SELECT T.CustomerName,T.CustomerResponse,T.CalledOn
 FROM #TMP T
  LEFT OUTER JOIN (SELECT CustomerName 
                    FROM #TMP 
                    WHERE CustomerResponse = 'Not Interested'
                  ) Q
   ON Q.CustomerName = T.CustomerName
 INNER JOIN (SELECT CustomerName,
                    MAX(CONVERT(DATE,CalledOn)) AS MaxCalledOn 
              FROM #TMP 
              GROUP BY CustomerName
            )Q2
  ON Q2.CustomerName = T.CustomerName
 WHERE Q.CustomerName IS NULL
 AND T.CalledOn = Q2.MaxCalledOn

A brief examination of the inquiry:

1. This inquiry is a decent case of the self-join idea.

2. Instead of utilizing NOT As a part of, we have used LEFT OUTER JOIN and IS NULL.

3. There are three sections in the yield of the inquiry; however the GROUP BY is connected just on a solitary segment.

4. One essential idea of JOIN is being misused here.
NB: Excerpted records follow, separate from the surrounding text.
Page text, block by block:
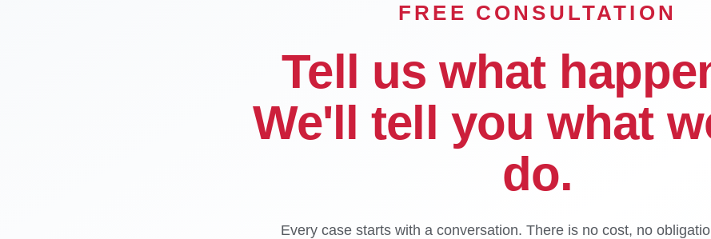
FREE CONSULTATION
Tell us what
We'll tell you what
do.
Every case starts with a conversation. There is no cost, no
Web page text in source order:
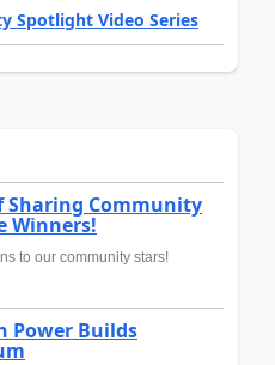
Spotlight Video Series
Sharing Community
Winners!
to our community stars!
Power Builds
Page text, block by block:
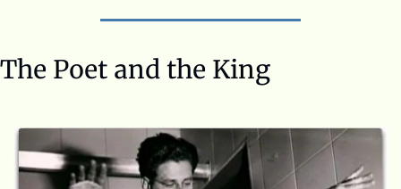
The Poet and the King
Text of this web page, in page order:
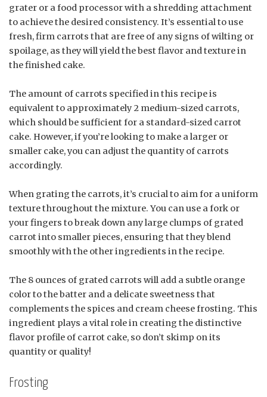
grater or a food processor with a shredding attachment
to achieve the desired consistency. It’s essential to use
fresh, firm carrots that are free of any signs of wilting or
spoilage, as they will yield the best flavor and texture in
the finished cake.
The amount of carrots specified in this recipe is
equivalent to approximately 2 medium-sized carrots,
which should be sufficient for a standard-sized carrot
cake. However, if you’re looking to make a larger or
smaller cake, you can adjust the quantity of carrots
accordingly.
When grating the carrots, it’s crucial to aim for a uniform
texture throughout the mixture. You can use a fork or
your fingers to break down any large clumps of grated
carrot into smaller pieces, ensuring that they blend
smoothly with the other ingredients in the recipe.
The 8 ounces of grated carrots will add a subtle orange
color to the batter and a delicate sweetness that
complements the spices and cream cheese frosting. This
ingredient plays a vital role in creating the distinctive
flavor profile of carrot cake, so don’t skimp on its
quantity or quality!
Frosting
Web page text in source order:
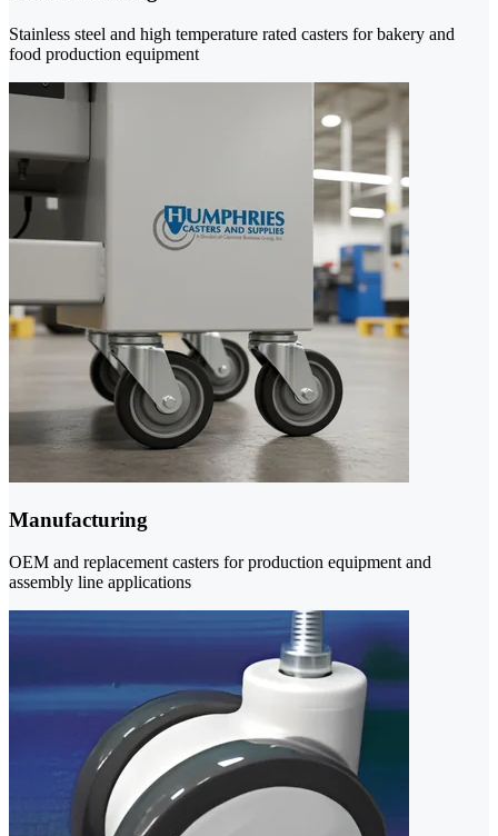
Stainless steel and high temperature rated casters for bakery and
food production equipment
Manufacturing
OEM and replacement casters for production equipment and
assembly line applications
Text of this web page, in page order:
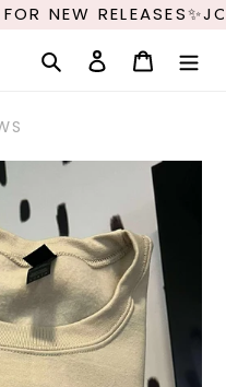
NEW
Search Log in Cart
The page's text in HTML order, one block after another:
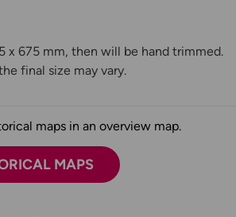
x 675 mm, then will be hand trimmed.
final size may vary.
maps in an overview map.
MAPS
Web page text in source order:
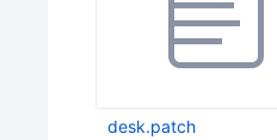
desk.patch
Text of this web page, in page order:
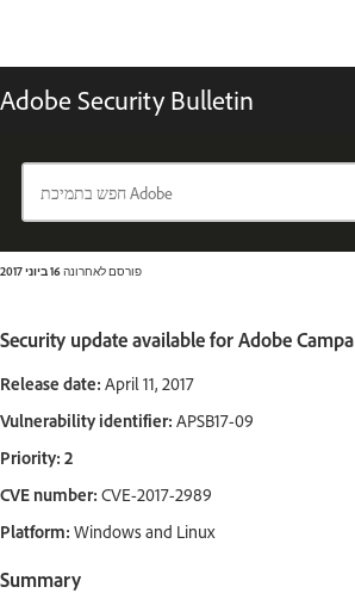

The two subqueries, Q and Q2, give fewer lines in the yield when contrasted with the primary inquiry; however, their outcome gets rehashed as the worth in key segment. That is, CustomerName is repetitive.

Unquestionably, there are different approaches to compose an equal question, but it is left to the readers to attempt that.

Summary

We can undoubtedly keep away from subqueries by utilizing JOINs. It will make your question speedier and less asset escalated. JOINs have awesome force and their wise use would improve your questions as well as make the SQL Server motor upbeat.